Work item:
The whole listing below, with no pictures, is to be repeated as it stands.

Data supplied:
+--
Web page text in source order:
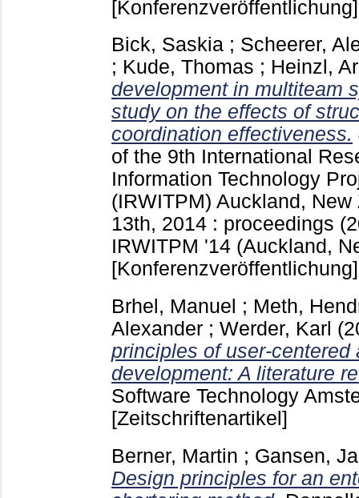
[Konferenzveröffentlichung]
Bick, Saskia ; Scheerer,
; Kude, Thomas ; Heinzl,
development in multiteam
study on the effects of
coordination effectiveness.
of the 9th International
Information Technology
(IRWITPM) Auckland,
13th, 2014 : proceedings
IRWITPM '14 (Auckland,
[Konferenzveröffentlichung]
Brhel, Manuel ; Meth,
Alexander ; Werder, Karl
principles of user-centered
development: A literature
Software Technology
[Zeitschriftenartikel]
Berner, Martin ; Gansen,
Design principles for an
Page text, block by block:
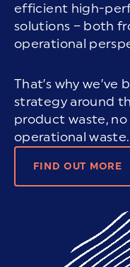
efficient high-
solutions – both
operational
That’s why
strategy around
product waste,
operational waste.
FIND OUT MORE
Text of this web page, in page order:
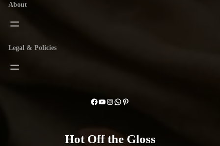
About
Legal & Policies
Facebook YouTube Instagram WhatsApp Pinterest
Hot Off the Gloss
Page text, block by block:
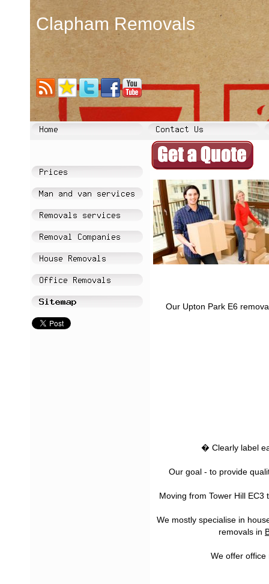
Clapham Removals
Our Upton Park E6
� Clearly label
Our goal - to provide
Moving from Tower Hill
We mostly specialise in
removals in
We offer office
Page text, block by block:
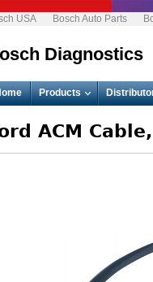
USA Bosch Auto Parts
Diagnostics
ACM
Products
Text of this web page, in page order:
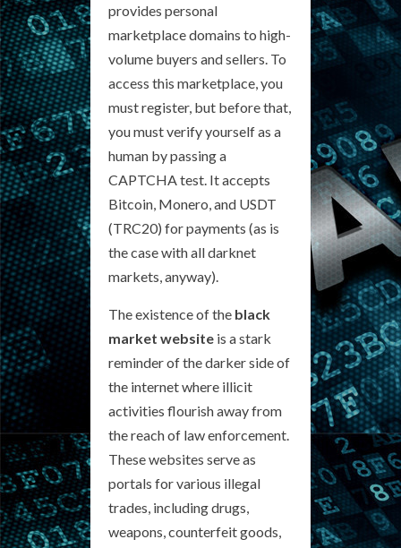
provides personal
marketplace domains to high-
volume buyers and sellers. To
access this marketplace, you
must register, but before that,
you must verify yourself as a
human by passing a
CAPTCHA test. It accepts
Bitcoin, Monero, and USDT
(TRC20) for payments (as is
the case with all darknet
markets, anyway).
The existence of the black
market website is a stark
reminder of the darker side of
the internet where illicit
activities flourish away from
the reach of law enforcement.
These websites serve as
portals for various illegal
trades, including drugs,
weapons, counterfeit goods,
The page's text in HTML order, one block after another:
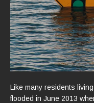
Like many residents
flooded in June 2013
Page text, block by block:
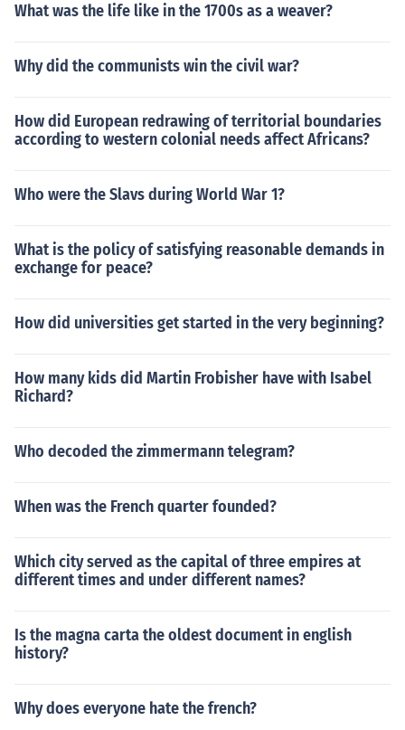
What was the life like in the 1700s as a weaver?
Why did the communists win the civil war?
How did European redrawing of territorial boundaries
according to western colonial needs affect Africans?
Who were the Slavs during World War 1?
What is the policy of satisfying reasonable demands in
exchange for peace?
How did universities get started in the very beginning?
How many kids did Martin Frobisher have with Isabel
Richard?
Who decoded the zimmermann telegram?
When was the French quarter founded?
Which city served as the capital of three empires at
different times and under different names?
Is the magna carta the oldest document in english
history?
Why does everyone hate the french?
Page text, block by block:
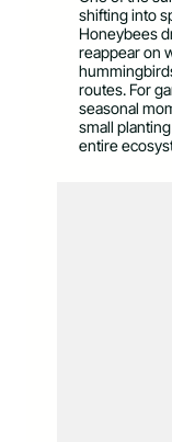
shifting into
Honeybees
reappear on
routes. For
seasonal
small
entire
+--
Exercise answer:
Web page text in source order:
[Konferenzveröffentlichung]
Bick, Saskia ; Scheerer,
; Kude, Thomas ; Heinzl,
development in multiteam
study on the effects of
coordination effectiveness.
of the 9th International
Information Technology
(IRWITPM) Auckland,
13th, 2014 : proceedings
IRWITPM '14 (Auckland,
[Konferenzveröffentlichung]
Brhel, Manuel ; Meth,
Alexander ; Werder, Karl
principles of user-centered
development: A literature
Software Technology
[Zeitschriftenartikel]
Berner, Martin ; Gansen,
Design principles for an
Page text, block by block:
efficient high-
solutions – both
operational
That’s why
strategy around
product waste,
operational waste.
FIND OUT MORE
Text of this web page, in page order:
About
Legal & Policies
Facebook YouTube Instagram WhatsApp Pinterest
Hot Off the Gloss
Page text, block by block:
Clapham Removals
Our Upton Park E6
� Clearly label
Our goal - to provide
Moving from Tower Hill
We mostly specialise in
removals in
We offer office
Page text, block by block:
USA Bosch Auto Parts
Diagnostics
ACM
Products
Text of this web page, in page order:
provides personal
marketplace domains to high-
volume buyers and sellers. To
access this marketplace, you
must register, but before that,
you must verify yourself as a
human by passing a
CAPTCHA test. It accepts
Bitcoin, Monero, and USDT
(TRC20) for payments (as is
the case with all darknet
markets, anyway).
The existence of the black
market website is a stark
reminder of the darker side of
the internet where illicit
activities flourish away from
the reach of law enforcement.
These websites serve as
portals for various illegal
trades, including drugs,
weapons, counterfeit goods,
The page's text in HTML order, one block after another:
Like many residents
flooded in June 2013
Page text, block by block:
What was the life like in the 1700s as a weaver?
Why did the communists win the civil war?
How did European redrawing of territorial boundaries
according to western colonial needs affect Africans?
Who were the Slavs during World War 1?
What is the policy of satisfying reasonable demands in
exchange for peace?
How did universities get started in the very beginning?
How many kids did Martin Frobisher have with Isabel
Richard?
Who decoded the zimmermann telegram?
When was the French quarter founded?
Which city served as the capital of three empires at
different times and under different names?
Is the magna carta the oldest document in english
history?
Why does everyone hate the french?
Page text, block by block:
shifting into
Honeybees
reappear on
routes. For
seasonal
small
entire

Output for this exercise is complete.